You’ve got to ask: “Do I enjoy tennis, or am I just playing along because I want Sam to like me?”
Untangling your values from your best friend’s, your neighbors’, and your parents’ (Too many 45-year-olds still need to bring home an A+ report card to their folks!) is a monumental step in your personal growth.
After interviewing hundreds of women about confidence, I’ve learned that answering the question, “What do I like?” is just about the most difficult thing most people have to do in a day.
That’s why it’s easier to have someone else bring us to the trough. News media will tell us what to think. TikTok and Instagram will tell us what to wear. Our aunts on Facebook will make us think twice before we post.
Accepting yourself and your ideas becomes even harder if the idea of being excommunicated from your friend group for your thoughts feels like a possibility.
Growing Comfortable In Your Skin
“As an alcoholic, I was always uncomfortable in my own skin, and so I was always on eggshells … You just want to be liked, so you fit in wherever you are.”
Laura is now 10 years sober, but in her youth, gaining acceptance from the people around her was kerosene for her addiction.
When we operate from a place of external affirmation, we make decisions under the guise that it will lead to someone liking us more. What are we, mind readers!? How do we know what the other person is really thinking? Trick question! We don’t!
Like a chameleon changes colors, you can change your clothing, personality, and body language around other people to get a different, more desired response.
But then who are you at your core?
Laura wasn’t born a chameleon. She turned chameleon because she was forced to be resilient and adaptable.
Laura’s younger life, where stepdads came in and out of the picture, where food stamps were often the route to a meal, and where she married a man who had strict cultural rules of engagement, created an adult woman who was thriving in life on the outside, but toiling on the inside.
When Laura woke up, looked down at herself, and found a chameleon where she used to be, she knew a metamorphosis to find her true self was in order.
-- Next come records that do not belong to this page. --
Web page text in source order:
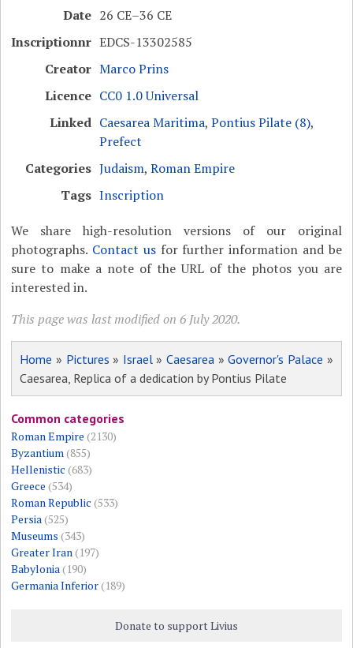
Date 26 CE–36 CE
Inscriptionnr EDCS-13302585
Creator Marco Prins
Licence CC0 1.0 Universal
Linked Caesarea Maritima,Pontius Pilate (8),
Prefect
Categories Judaism,Roman Empire
Tags Inscription
We share high-resolution versions of our original
photographs. Contact usfor further information and be
sure to make a note of the URL of the photos you are
interested in.
This page was last modified on 6 July 2020.
Home » Pictures » Israel»Caesarea »Governor's Palace »
Caesarea, Replica of a dedication by Pontius Pilate
Common categories
Roman Empire (2130)
Byzantium(855)
Hellenistic (683)
Greece (534)
Roman Republic (533)
Persia(525)
Museums (343)
Greater Iran(197)
Babylonia(190)
Germania Inferior(189)
Donate to support Livius
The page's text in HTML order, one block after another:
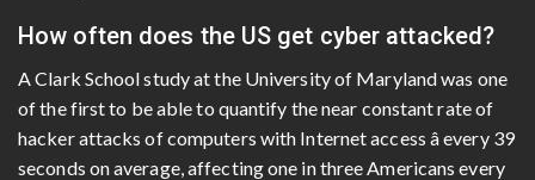
How often does the US get cyber attacked?
A Clark School study at the University of Maryland was one
of the first to be able to quantify the near constant rate of
hacker attacks of computers with Internet access â every 39
seconds on average, affecting one in three Americans every
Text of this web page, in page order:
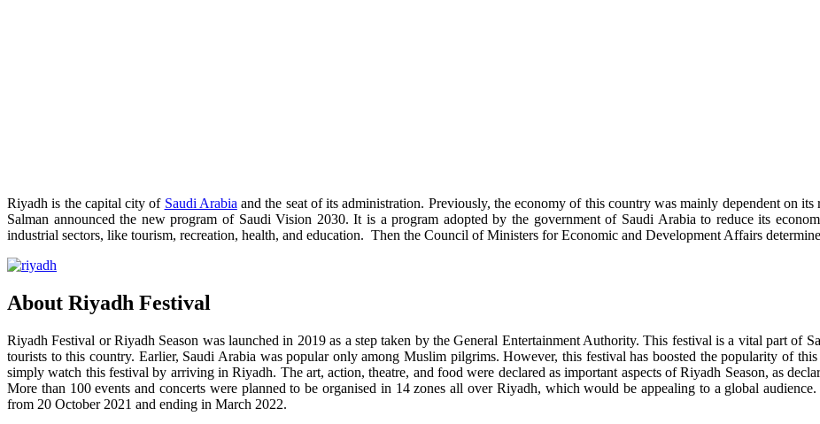
Riyadh is the capital city of Saudi Arabia and the seat of its administration. Previously, the economy of this country was mainly dependent on
Salman announced the new program of Saudi Vision 2030. It is a program adopted by the government of Saudi Arabia to reduce its
industrial sectors, like tourism, recreation, health, and education. Then the Council of Ministers for Economic and Development Affairs
About Riyadh Festival
Riyadh Festival or Riyadh Season was launched in 2019 as a step taken by the General Entertainment Authority. This festival is a vital part of
tourists to this country. Earlier, Saudi Arabia was popular only among Muslim pilgrims. However, this festival has boosted the popularity of
simply watch this festival by arriving in Riyadh. The art, action, theatre, and food were declared as important aspects of Riyadh Season, as
More than 100 events and concerts were planned to be organised in 14 zones all over Riyadh, which would be appealing to a global
from 20 October 2021 and ending in March 2022.
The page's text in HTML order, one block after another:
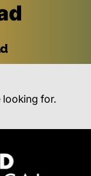
looking for.
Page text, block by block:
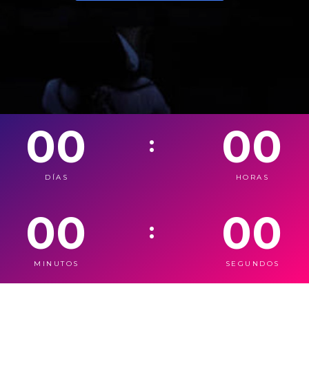
00
DÍAS
: 00
HORAS
00
MINUTOS
: 00
SEGUNDOS
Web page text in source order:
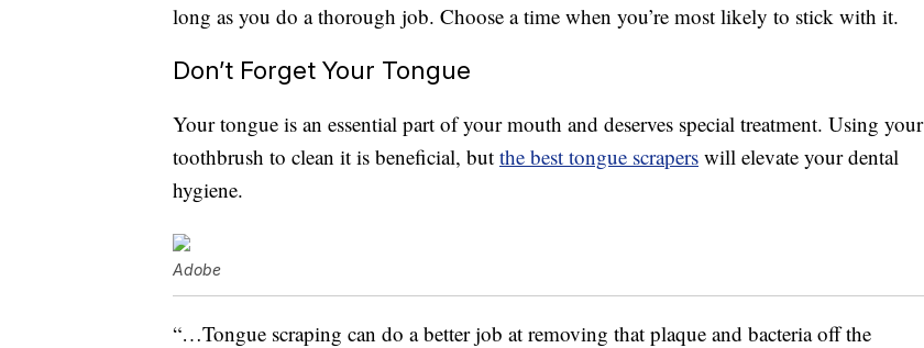
long as you do a thorough job. Choose a time when you’re most likely to stick with it.
Don’t Forget Your Tongue
Your tongue is an essential part of your mouth and deserves special treatment. Using your
toothbrush to clean it is beneficial, but the best tongue scrapers will elevate your dental
hygiene.
Adobe
“…Tongue scraping can do a better job at removing that plaque and bacteria off the
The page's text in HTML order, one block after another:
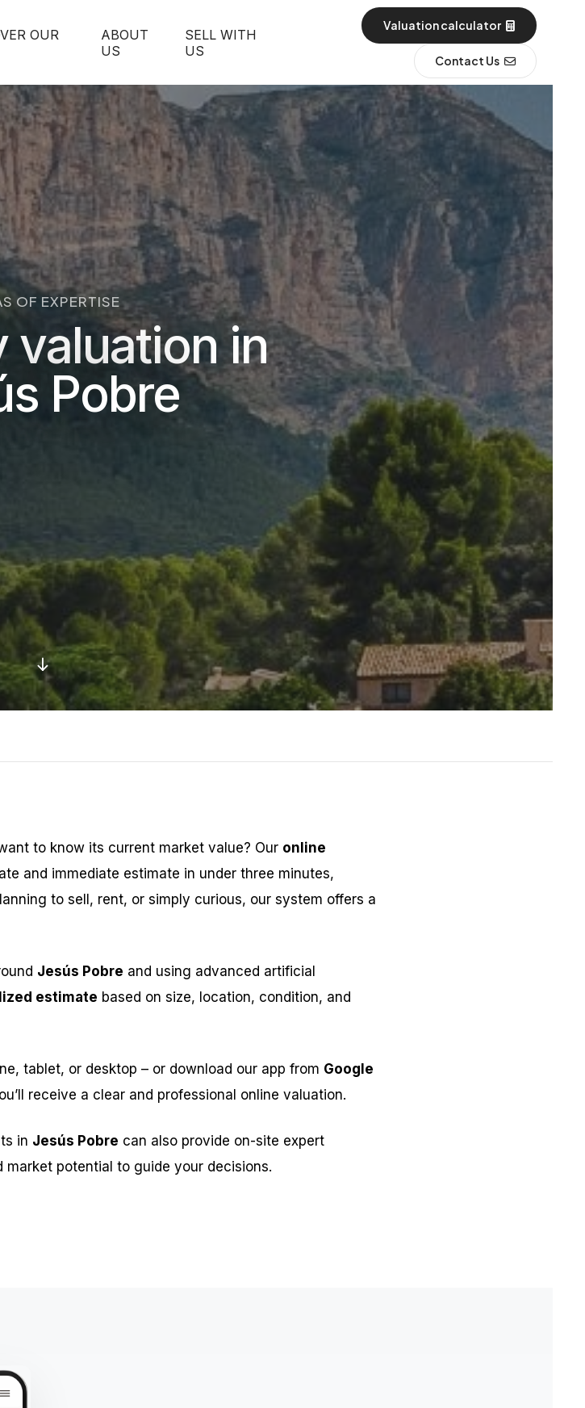
OUR
ABOUT
US
SELL WITH
US
Valuation calculator
Contact Us
OF EXPERTISE
valuation in
Pobre
to know its current market value? Our online
and immediate estimate in under three minutes,
to sell, rent, or simply curious, our system offers a
Jesús Pobre and using advanced artificial
estimate based on size, location, condition, and
tablet, or desktop – or download our app from Google
receive a clear and professional online valuation.
in Jesús Pobre can also provide on-site expert
potential to guide your decisions.
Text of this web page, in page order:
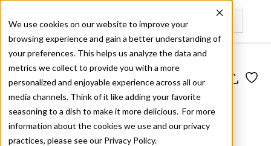
We use cookies on our website to improve your
browsing experience and gain a better understanding of
your preferences. This helps us analyze the data and
metrics we collect to provide you with a more
personalized and enjoyable experience across all our
media channels. Think of it like adding your favorite
seasoning to a dish to make it more delicious. For more
information about the cookies we use and our privacy
practices, please see our Privacy Policy.
Recently viewed
Public Travel Board
Paul's Istanbul
Kebab Trail
by Paul Osterlund
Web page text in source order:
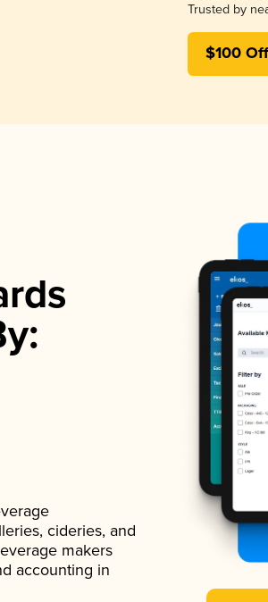
Trusted by
$100
cideries, and
makers
accounting in
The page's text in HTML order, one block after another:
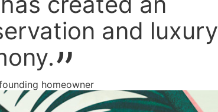
and luxury
homeowner
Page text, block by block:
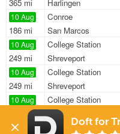
365 mi
Harlingen
10 Aug
186 mi
Conroe
San Marcos
10 Aug
249 mi
College Station
Shreveport
10 Aug
249 mi
College Station
Shreveport
10 Aug
191 mi
College Station
Shreveport
10 Aug New CaneyDoft for
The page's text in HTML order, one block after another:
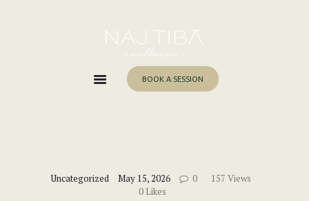
BOOK A SESSION
Uncategorized May 15, 2026 0 157 Views
0 Likes
About Me
Work With Me
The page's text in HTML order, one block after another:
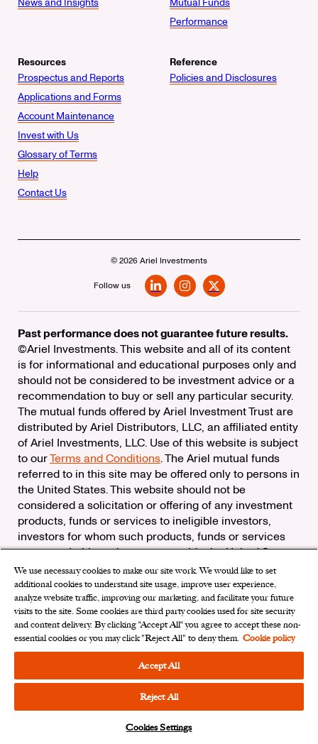
News and Insights
Mutual Funds
Performance
Resources
Prospectus and Reports
Applications and Forms
Account Maintenance
Invest with Us
Glossary of Terms
Help
Contact Us
Reference
Policies and Disclosures
© 2026 Ariel Investments
Follow us
Past performance does not guarantee future results.
©Ariel Investments. This website and all of its content
is for informational and educational purposes only and
should not be considered to be investment advice or a
recommendation to buy or sell any particular security.
The mutual funds offered by Ariel Investment Trust are
distributed by Ariel Distributors, LLC, an affiliated entity
of Ariel Investments, LLC. Use of this website is subject
to ourTerms and Conditions. The Ariel mutual funds
referred to in this site may be offered only to persons in
the United States. This website should not be
considered a solicitation or offering of any investment
products, funds or services to ineligible investors,
investors for whom such products, funds or services
are not suitable, or investors outside the United States.
Check the background of Ariel Distributors, LLC on
FINRA’sBrokerCheck
Ariel Distributors, LLC is a member of theSecurities
Investor Protection Corporation
Privacy Rights Request|Do Not Sell My Personal
Limit the Use of My Sensitive Personal
Information|Cookies Settings
We use necessary cookies to make our site work. We would like to set
additional cookies to understand site usage, improve user experience,
analyze website traffic, improving our marketing, and facilitate your future
visits to the site. Some cookies are third party cookies used for site security
and content delivery. By clicking “Accept All“ you agree to accept these non-
essential cookies or you may click "Reject All" to deny them. Cookie policy
Accept All
Reject All
Cookies Settings
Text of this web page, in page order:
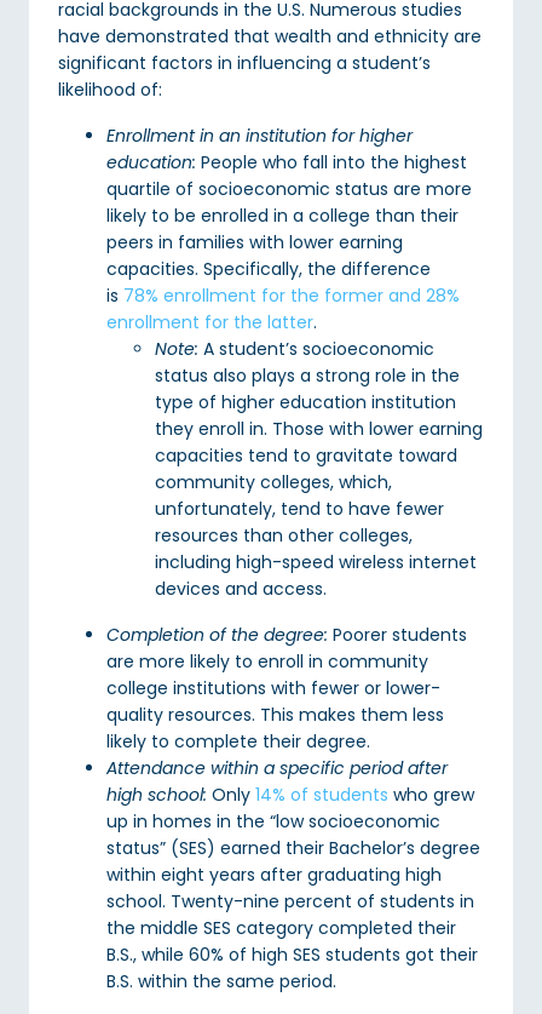
racial backgrounds in the U.S. Numerous studies
have demonstrated that wealth and ethnicity are
significant factors in influencing a student’s
likelihood of:
Enrollment in an institution for higher
education: People who fall into the highest
quartile of socioeconomic status are more
likely to be enrolled in a college than their
peers in families with lower earning
capacities. Specifically, the difference
is 78% enrollment for the former and 28%
enrollment for the latter.
Note: A student’s socioeconomic
status also plays a strong role in the
type of higher education institution
they enroll in. Those with lower earning
capacities tend to gravitate toward
community colleges, which,
unfortunately, tend to have fewer
resources than other colleges,
including high-speed wireless internet
devices and access.
Completion of the degree: Poorer students
are more likely to enroll in community
college institutions with fewer or lower-
quality resources. This makes them less
likely to complete their degree.
Attendance within a specific period after
high school: Only 14% of students who grew
up in homes in the “low socioeconomic
status” (SES) earned their Bachelor’s degree
within eight years after graduating high
school. Twenty-nine percent of students in
the middle SES category completed their
B.S., while 60% of high SES students got their
B.S. within the same period.
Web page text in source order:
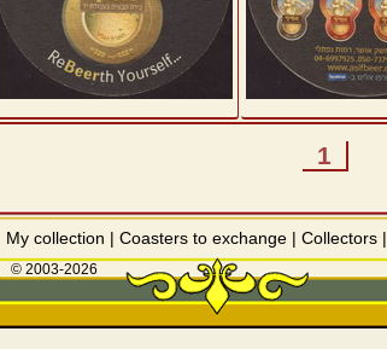
1
My collection | Coasters to exchange| Collectors|
© 2003-2026
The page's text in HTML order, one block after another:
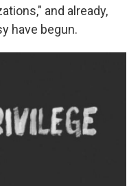
and already,
have begun.
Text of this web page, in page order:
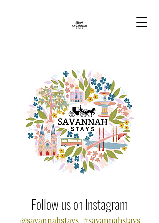
Follow us on Instagram
#savannahstays
@savannahstays
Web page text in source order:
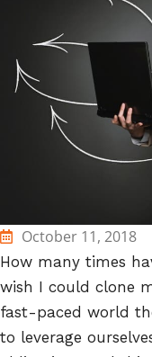
October 11, 2018
How many times
wish I could clone
fast-paced world
to leverage
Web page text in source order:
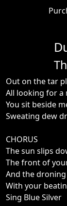
Out on the tar
All looking for a
You sit beside
Sweating dew
CHORUS
The sun slips
The front of
And the
With your
Sing Blue Silver
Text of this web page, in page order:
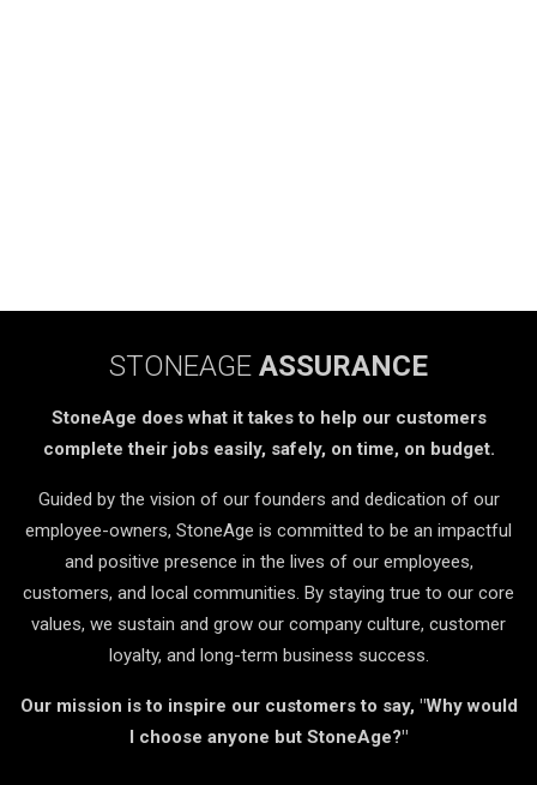
STONEAGE ASSURANCE
StoneAge does what it takes to help our customers
complete their jobs easily, safely, on time, on budget.
Guided by the vision of our founders and dedication of our
employee-owners, StoneAge is committed to be an impactful
and positive presence in the lives of our employees,
customers, and local communities. By staying true to our core
values, we sustain and grow our company culture, customer
loyalty, and long-term business success.
Our mission is to inspire our customers to say, "Why would
I choose anyone but StoneAge?"
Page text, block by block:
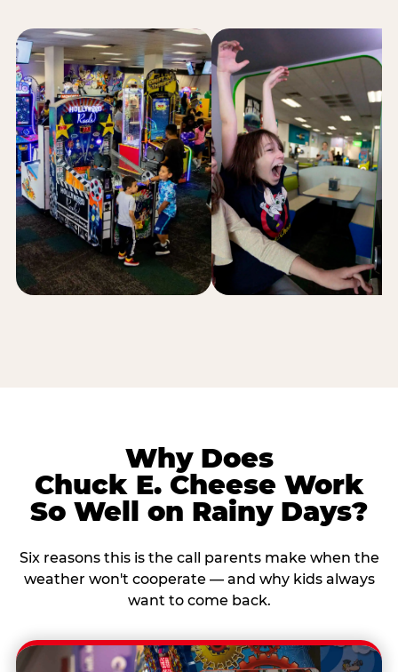
Why Does
Chuck E. Cheese Work
So Well on Rainy Days?
Six reasons this is the call parents make when the
weather won't cooperate — and why kids always
want to come back.

She invested in herself. She got an education. She blossomed in her career. She got sober.
Human Capital
“I feel good about myself when I enter a room. But it’s been a lot of work. It’s not something that just happens organically for me.”
My question, naturally, was what was “the work”? As you can imagine, Laura’s particular work is going to be different from your work. Why? Because generating self-confidence is a unique experience for each person. “Human capital,” or the betterment of oneself, can be a useful way to think about your particular work. How can you “invest” in your life to become a better person?
For Laura, she boosted her Confidence through:
Sobriety
Taking a break from men (aMEN)
Earning a college degree
Living a financially self-sufficient life
“I went to Old Navy and bought myself school clothes, at 35 … it was as important as my books … I was back to finding myself.”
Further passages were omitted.